Tania did as her sister suggested.

“There's nothing,” she said. “It all feels—Oh! Wait!” She opened her eyes. A sensation had touched her—like the shadowy intimation of a headache behind her eyes. She pointed. “That way.”

It was a street as strange and as ordinary as any other in the underground village, but at the far end a large square edifice loomed above the rooftops. As they approached, Tania saw that it was a tower, its
blunt bulk windowless and unadorned. It was built of stone, but it was not smooth and black. Its face was rough and sharp-edged and uneven.

It was a tower made of flint, and in the center of its facing wall stood a huge door of gray iron.

Large bolts of iron studded the door, and to one side hung a braided hoop of iron attached to a massive iron lock.

As she came closer, Tania felt the dull pressure growing behind her eyes and now she could see that the face of the iron door was etched all over with intricate and unpleasant designs. In the light of Connor's flashlight beam the unsettling shapes of centipedes and squids and spiders and crabs and worms writhed and crawled with sinister intent over the cold gray iron.

“Horrible,” muttered Rathina, shrinking away. “Most horrible!”

“I'll say,” said Connor. “What total sicko came up with all this?”

“Like you said,” murmured Tania, “it was put here to keep people out.” She screwed up her eyes against the discomfort that was bearing down on her from the door. “Can you get it open?”

Connor looked at Rathina. “How about it?”

Rathina grimaced but nodded. She put down the leather satchel and stepped up to the door. She gripped the iron hoop with both hands and wrenched at it.

“'Tis well closed!” she said puffing. “Come, Master Connor, lend your weight to our cause!”

Connor handed Tania the rubber flashlight, and
together he and Rathina took a double-handed grip on the hoop.

“Three—two—go!” said Connor.

They fought together with the hoop, and gradually inch by slow inch it began to turn with a piercing noise that set Tania's teeth on edge.

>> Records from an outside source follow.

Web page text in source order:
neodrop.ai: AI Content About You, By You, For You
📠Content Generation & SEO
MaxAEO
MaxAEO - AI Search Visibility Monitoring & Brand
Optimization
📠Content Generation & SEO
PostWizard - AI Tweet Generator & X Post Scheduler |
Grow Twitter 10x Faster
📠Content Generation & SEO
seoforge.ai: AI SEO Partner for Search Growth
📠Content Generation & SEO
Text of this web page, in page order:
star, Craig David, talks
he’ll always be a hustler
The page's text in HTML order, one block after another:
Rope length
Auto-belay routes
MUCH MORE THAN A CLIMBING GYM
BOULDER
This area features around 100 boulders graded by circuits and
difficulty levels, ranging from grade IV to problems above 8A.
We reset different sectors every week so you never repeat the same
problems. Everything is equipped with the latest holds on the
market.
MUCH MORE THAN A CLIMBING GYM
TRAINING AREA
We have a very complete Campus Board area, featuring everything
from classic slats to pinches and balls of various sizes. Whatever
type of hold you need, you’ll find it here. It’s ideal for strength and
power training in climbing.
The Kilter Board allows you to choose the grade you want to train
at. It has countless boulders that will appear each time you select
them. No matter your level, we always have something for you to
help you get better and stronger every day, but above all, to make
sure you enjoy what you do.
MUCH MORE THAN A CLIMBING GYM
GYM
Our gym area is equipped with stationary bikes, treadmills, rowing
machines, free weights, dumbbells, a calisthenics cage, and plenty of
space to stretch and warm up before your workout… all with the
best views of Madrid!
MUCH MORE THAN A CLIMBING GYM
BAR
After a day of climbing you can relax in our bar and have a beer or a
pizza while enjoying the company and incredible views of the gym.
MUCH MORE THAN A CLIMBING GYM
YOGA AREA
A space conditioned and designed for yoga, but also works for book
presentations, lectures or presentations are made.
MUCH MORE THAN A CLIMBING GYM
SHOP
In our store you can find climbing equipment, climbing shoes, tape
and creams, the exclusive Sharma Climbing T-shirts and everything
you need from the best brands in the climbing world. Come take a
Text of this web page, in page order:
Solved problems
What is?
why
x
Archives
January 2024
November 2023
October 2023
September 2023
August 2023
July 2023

As they managed to get the hoop to a half turn, there was a low clanking sound from deep within the door.

“The lock is free!” shouted Rathina. “Pull now, Master Connor. Pull with all your might!”

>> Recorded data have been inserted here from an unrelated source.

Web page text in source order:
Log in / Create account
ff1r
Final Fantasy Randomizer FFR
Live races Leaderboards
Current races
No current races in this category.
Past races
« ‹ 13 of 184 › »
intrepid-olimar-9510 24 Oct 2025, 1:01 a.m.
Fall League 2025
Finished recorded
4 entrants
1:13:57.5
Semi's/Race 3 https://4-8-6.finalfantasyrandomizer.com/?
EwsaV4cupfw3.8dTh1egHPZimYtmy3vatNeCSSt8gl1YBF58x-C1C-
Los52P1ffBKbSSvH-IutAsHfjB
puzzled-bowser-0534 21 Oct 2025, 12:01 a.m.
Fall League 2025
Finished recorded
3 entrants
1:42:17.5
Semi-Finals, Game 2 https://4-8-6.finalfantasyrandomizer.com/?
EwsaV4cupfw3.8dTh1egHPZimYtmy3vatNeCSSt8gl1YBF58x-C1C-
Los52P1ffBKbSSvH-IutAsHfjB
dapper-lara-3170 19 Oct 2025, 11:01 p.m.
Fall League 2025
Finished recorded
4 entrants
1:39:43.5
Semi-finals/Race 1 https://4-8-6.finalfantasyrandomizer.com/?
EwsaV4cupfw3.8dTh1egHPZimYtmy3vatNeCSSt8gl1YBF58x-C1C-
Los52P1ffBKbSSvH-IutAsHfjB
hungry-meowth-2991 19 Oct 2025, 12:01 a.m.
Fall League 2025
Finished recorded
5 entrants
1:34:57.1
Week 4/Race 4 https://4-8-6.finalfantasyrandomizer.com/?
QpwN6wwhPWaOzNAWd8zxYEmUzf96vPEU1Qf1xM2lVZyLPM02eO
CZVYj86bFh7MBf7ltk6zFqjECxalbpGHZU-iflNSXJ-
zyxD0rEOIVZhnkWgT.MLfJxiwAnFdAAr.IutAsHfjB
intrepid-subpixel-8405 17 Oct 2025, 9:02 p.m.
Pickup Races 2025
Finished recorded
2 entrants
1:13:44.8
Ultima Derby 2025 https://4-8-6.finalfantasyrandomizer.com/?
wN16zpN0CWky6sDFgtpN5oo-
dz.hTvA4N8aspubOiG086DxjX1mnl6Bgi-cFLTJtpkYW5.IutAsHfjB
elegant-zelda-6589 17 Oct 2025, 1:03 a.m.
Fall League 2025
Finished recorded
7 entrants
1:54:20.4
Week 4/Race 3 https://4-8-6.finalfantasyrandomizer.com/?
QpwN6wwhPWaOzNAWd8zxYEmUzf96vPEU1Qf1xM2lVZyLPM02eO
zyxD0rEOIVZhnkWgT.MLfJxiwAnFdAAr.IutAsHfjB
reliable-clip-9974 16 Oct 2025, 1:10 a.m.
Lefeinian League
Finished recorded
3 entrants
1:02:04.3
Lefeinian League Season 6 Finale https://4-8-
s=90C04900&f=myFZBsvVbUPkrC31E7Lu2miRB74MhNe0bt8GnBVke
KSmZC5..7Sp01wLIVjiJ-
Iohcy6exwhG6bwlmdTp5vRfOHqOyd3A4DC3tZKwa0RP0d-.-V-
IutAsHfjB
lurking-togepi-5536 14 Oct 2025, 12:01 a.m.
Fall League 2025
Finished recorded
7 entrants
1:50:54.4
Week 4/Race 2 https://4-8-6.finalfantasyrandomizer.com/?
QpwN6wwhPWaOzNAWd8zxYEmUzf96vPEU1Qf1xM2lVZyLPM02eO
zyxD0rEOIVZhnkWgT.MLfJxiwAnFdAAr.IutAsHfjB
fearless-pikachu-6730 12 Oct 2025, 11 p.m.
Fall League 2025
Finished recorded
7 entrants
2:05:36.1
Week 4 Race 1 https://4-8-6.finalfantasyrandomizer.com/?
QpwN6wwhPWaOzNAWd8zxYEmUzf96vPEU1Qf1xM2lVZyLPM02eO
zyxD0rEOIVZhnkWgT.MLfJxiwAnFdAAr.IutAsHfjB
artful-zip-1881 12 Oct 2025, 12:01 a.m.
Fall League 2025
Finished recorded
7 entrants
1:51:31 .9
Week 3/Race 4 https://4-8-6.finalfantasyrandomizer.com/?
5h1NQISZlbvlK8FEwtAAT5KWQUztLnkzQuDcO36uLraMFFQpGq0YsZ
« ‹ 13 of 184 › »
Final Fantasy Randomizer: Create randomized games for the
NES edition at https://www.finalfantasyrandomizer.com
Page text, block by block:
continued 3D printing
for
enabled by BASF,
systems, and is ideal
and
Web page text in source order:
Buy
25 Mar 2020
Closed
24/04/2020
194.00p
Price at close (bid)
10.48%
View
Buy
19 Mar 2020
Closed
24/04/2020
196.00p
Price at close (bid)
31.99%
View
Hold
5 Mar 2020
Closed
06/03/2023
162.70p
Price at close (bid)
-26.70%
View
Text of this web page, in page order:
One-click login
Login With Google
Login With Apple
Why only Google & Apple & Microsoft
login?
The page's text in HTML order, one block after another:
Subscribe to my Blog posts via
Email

They dug their heels in and hauled back on the door—and with the terrible screeching of metal grazing stone it began to open.

Tania stepped back as the door grated toward her, the ancient iron shuddering and grinding over the threshold as it was slowly forced open.

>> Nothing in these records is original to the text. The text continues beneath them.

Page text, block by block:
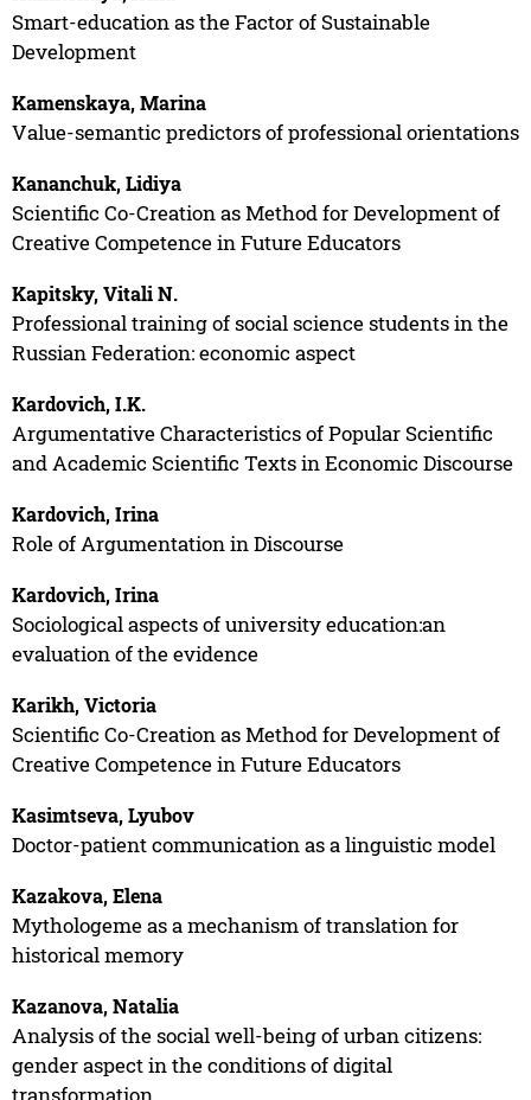
Smart-education as the Factor of Sustainable
Development
Kamenskaya, Marina
Value-semantic predictors of professional orientations
Kananchuk, Lidiya
Scientific Co-Creation as Method for Development of
Creative Competence in Future Educators
Kapitsky, Vitali N.
Professional training of social science students in the
Russian Federation: economic aspect
Kardovich, I.K.
Argumentative Characteristics of Popular Scientific
and Academic Scientific Texts in Economic Discourse
Kardovich, Irina
Role of Argumentation in Discourse
Kardovich, Irina
Sociological aspects of university education:an
evaluation of the evidence
Karikh, Victoria
Scientific Co-Creation as Method for Development of
Creative Competence in Future Educators
Kasimtseva, Lyubov
Doctor-patient communication as a linguistic model
Kazakova, Elena
Mythologeme as a mechanism of translation for
historical memory
Kazanova, Natalia
Analysis of the social well-being of urban citizens:
gender aspect in the conditions of digital
transformation
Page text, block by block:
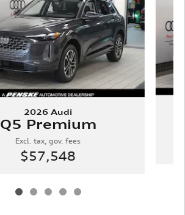
2026 Audi
Q5 Premium
Excl. tax, gov. fees
$57,548
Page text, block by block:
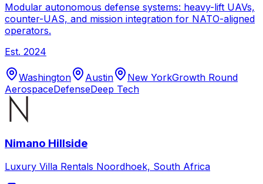
Modular autonomous defense systems: heavy-lift UAVs,
counter-UAS, and mission integration for NATO-aligned
operators.
Est. 2024
Washington Austin New YorkGrowth Round
AerospaceDefenseDeep Tech
Nimano Hillside
Luxury Villa Rentals Noordhoek, South Africa
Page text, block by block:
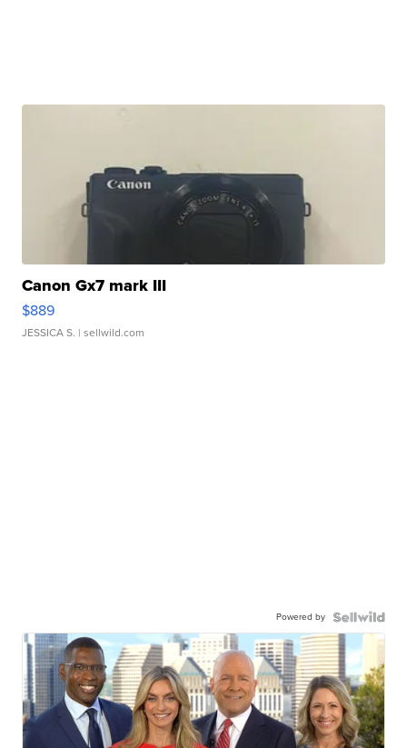
Canon Gx7 mark III
$889
JESSICA S. | sellwild.com
Powered by
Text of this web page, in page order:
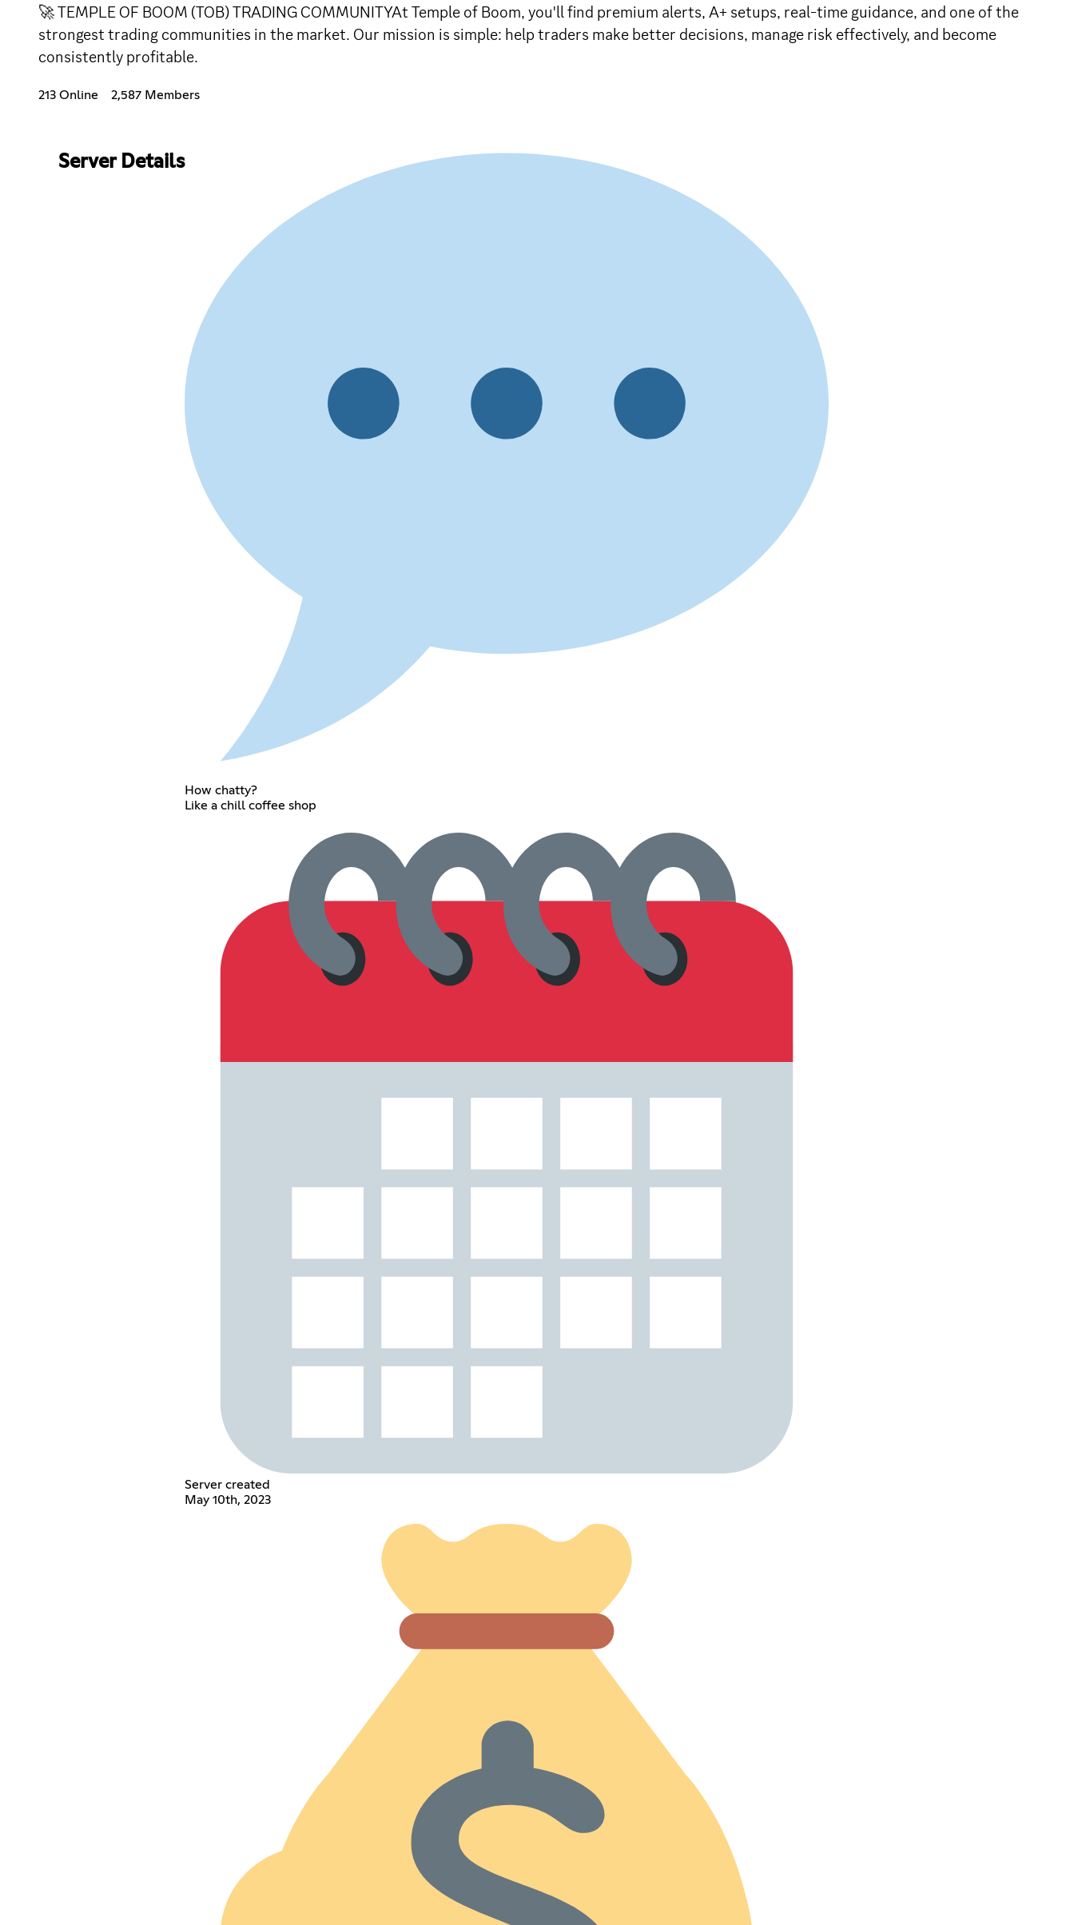
🚀 TEMPLE OF BOOM (TOB) TRADING COMMUNITYAt Temple of Boom, you'll find premium alerts, A+ setups, real-time guidance, and one of the
strongest trading communities in the market. Our mission is simple: help traders make better decisions, manage risk effectively, and become
consistently profitable.
213 Online 2,587 Members
Server Details
How chatty?
Like a chill coffee shop
Server created
May 10th, 2023

“Ha! A hard-won struggle,” said Rathina, gasping as the door finally clanked back on its hinges. She picked up the satchel and slapped Connor on the back. “'Twas well done, Master Connor! You have muscle and sinew after all, so it would seem.”

“Thanks,” said Connor. “Same to you. Tania? Are you okay to go inside, do you think?”

Tania nodded. Now that the iron door had been shifted, she was able to walk into the tower without too much discomfort.

She found herself in an open square vestibule. She traced the flashlight beam over a series of wooden doors that lined the four walls. A heavy wooden
staircase went zigzagging up to a succession of galleries that jutted out all the way to the high roof of the tower.

Rathina strode across the floor and opened one of the doors. Tania shone the light inside. The room was large and filled with tables and lecterns and bookcases—and over every surface teemed a bewildering profusion of scrolls and books and parchments. Tomes and papers clogged every shelf, and even more spilled onto the floor.